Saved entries
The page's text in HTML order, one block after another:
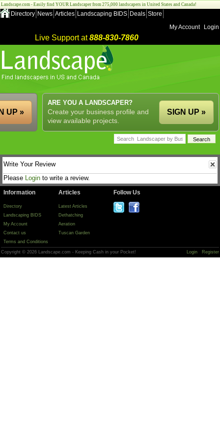
Landscape.com - Easily find YOUR Landscaper from 275,000 landscapers in United States and Canada!
Directory News Articles Landscaping BIDS Deals Store
My Account
Login
Live Support at888-830-7860
ARE YOU A LANDSCAPER?
Create your business profile and
view available projects.
SIGN UP »
UP »
Write Your Review
Please Login to write a review.
Information
Directory
Landscaping BIDS
My Account
Contact us
Terms and Conditions
Articles
Latest Articles
Dethatching
Aeration
Tuscan Garden
Follow Us
Copyright © 2026 Landscape.com - Keeping Cash in your Pocket! Login Register
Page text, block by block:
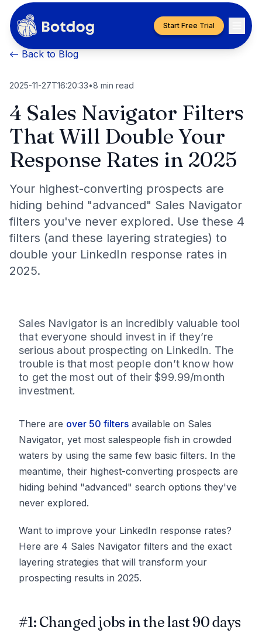
Start Free Trial
← Back to Blog
2025-11-27T16:20:33•8 min read
4 Sales Navigator Filters
That Will Double Your
Response Rates in 2025
Your highest-converting prospects are
hiding behind "advanced" Sales Navigator
filters you've never explored. Use these 4
filters (and these layering strategies) to
double your LinkedIn response rates in
2025.
Sales Navigator is an incredibly valuable tool
that everyone should invest in if they’re
serious about prospecting on LinkedIn. The
trouble is that most people don’t know how
to get the most out of their $99.99/month
investment.
There are over 50 filters available on Sales
Navigator, yet most salespeople fish in crowded
waters by using the same few basic filters. In the
meantime, their highest-converting prospects are
hiding behind "advanced" search options they've
never explored.
Want to improve your LinkedIn response rates?
Here are 4 Sales Navigator filters and the exact
layering strategies that will transform your
prospecting results in 2025.
#1: Changed jobs in the last 90 days

How to complete this task
The finished copy should match the data above word for word and contain no pictures.

Finished task
The page's text in HTML order, one block after another:
Landscape.com - Easily find YOUR Landscaper from 275,000 landscapers in United States and Canada!
Directory News Articles Landscaping BIDS Deals Store
My Account
Login
Live Support at888-830-7860
ARE YOU A LANDSCAPER?
Create your business profile and
view available projects.
SIGN UP »
UP »
Write Your Review
Please Login to write a review.
Information
Directory
Landscaping BIDS
My Account
Contact us
Terms and Conditions
Articles
Latest Articles
Dethatching
Aeration
Tuscan Garden
Follow Us
Copyright © 2026 Landscape.com - Keeping Cash in your Pocket! Login Register
Page text, block by block:
Start Free Trial
← Back to Blog
2025-11-27T16:20:33•8 min read
4 Sales Navigator Filters
That Will Double Your
Response Rates in 2025
Your highest-converting prospects are
hiding behind "advanced" Sales Navigator
filters you've never explored. Use these 4
filters (and these layering strategies) to
double your LinkedIn response rates in
2025.
Sales Navigator is an incredibly valuable tool
that everyone should invest in if they’re
serious about prospecting on LinkedIn. The
trouble is that most people don’t know how
to get the most out of their $99.99/month
investment.
There are over 50 filters available on Sales
Navigator, yet most salespeople fish in crowded
waters by using the same few basic filters. In the
meantime, their highest-converting prospects are
hiding behind "advanced" search options they've
never explored.
Want to improve your LinkedIn response rates?
Here are 4 Sales Navigator filters and the exact
layering strategies that will transform your
prospecting results in 2025.
#1: Changed jobs in the last 90 days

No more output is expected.